Second: The most common violation pattern is shadow AI — employees using personal, free-tier accounts for work tasks because nobody built them a governed alternative. The solution is access, not restriction: give people a governed pathway to the tools that work, and the ungoverned alternatives become unnecessary.

Third: Governance built in from the start costs a fraction of governance retrofitted after an incident. Every firm in this series that delayed the governance conversation eventually had a conversation they wished had happened sooner.

⬡ The 6-Step Compliance-Ready AI Stack Framework
1

Inventory what your team is actually using — not what you've approved

This is the step most firms skip because it's uncomfortable. Ask every team member to list every AI tool they've used for work in the last 30 days — including personal accounts, browser extensions, free tiers, and anything they signed up for on their own. The list will be longer than leadership expects. That gap between "approved tools" and "tools in active use" is your shadow AI exposure.

Deliverable

A complete AI tool inventory — tool name, user(s), account type (free consumer vs. business/enterprise), primary use case, data types processed. This is the document your model inventory is built from.

2

Classify your data by sensitivity — before you touch the tools

Map every data type your firm handles to one of three categories: public (can be used with any tool), internal (can be used with enterprise-tier tools under signed DPA), and restricted (PHI, client NPI, privileged communications, PII — never enters a general AI tool without BAA/DPA and documented controls). This classification is the foundation every data-handling policy is built on. Without it, every tool decision is a guess.

Deliverable

A data classification matrix: data type → sensitivity tier → permitted AI tools → prohibited AI tools. One page. This document is what you hand to a new team member on day one.

3

Deploy the governance layer before expanding the stack

The governance layer — Airia, or equivalent — is not the last step in building a compliance-ready AI stack. It's the foundation every other tool is built on top of. Deploy it before you expand your stack, not after. It centralizes AI access, enforces data policies in real time, generates the audit documentation, and eliminates shadow AI by giving every team member a governed alternative to the personal accounts they're currently using.

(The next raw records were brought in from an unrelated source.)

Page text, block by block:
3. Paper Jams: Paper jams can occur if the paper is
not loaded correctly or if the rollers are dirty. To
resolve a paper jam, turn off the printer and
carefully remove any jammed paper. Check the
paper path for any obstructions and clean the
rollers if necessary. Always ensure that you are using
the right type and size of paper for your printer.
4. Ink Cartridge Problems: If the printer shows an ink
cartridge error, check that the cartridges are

The sequence matters: governance infrastructure first, then the productivity tools layered on top of it. Not the other way around. Every firm that deploys productivity tools and retrofits governance later discovers that the retrofitting is more expensive than building it in from the start — and that the audit trail for the period before governance was in place is impossible to reconstruct.

Deliverable

Airia (or equivalent) deployed, configured with your data classification matrix from Step 2, generating audit logs, with data policies enforced at the API level — before any additional tools are added or expanded.

4

Vet every tool against your data classification — not just their marketing

Every tool evaluation now goes through four questions before anything else: What data types will this tool process? Does the tool's data handling match our classification tier requirements? Is there a signed DPA or BAA in place? What is the tool's data residency and training data policy?

The tools we've featured throughout this series passed this evaluation — which is why they're in the vault in the first place. The Promptory's 5-point vetting standard includes clean data practices as a non-negotiable criterion. No tool that trains on your inputs without consent, has unclear data residency, or doesn't publish its privacy architecture makes the vault. That's the curation that matters for regulated industries.

Deliverable

A tool evaluation checklist — 4 data governance questions answered in writing before any new tool is approved. Attach signed DPAs/BAAs to each approved tool's record in your model inventory.

5

Train your team on what governance actually means in daily practice

The EU AI Act Article 4 mandates AI literacy for every person in the AI value chain. That mandate exists because governance frameworks fail when they stay at the policy level and never reach the people who make daily decisions about what to type into a prompt.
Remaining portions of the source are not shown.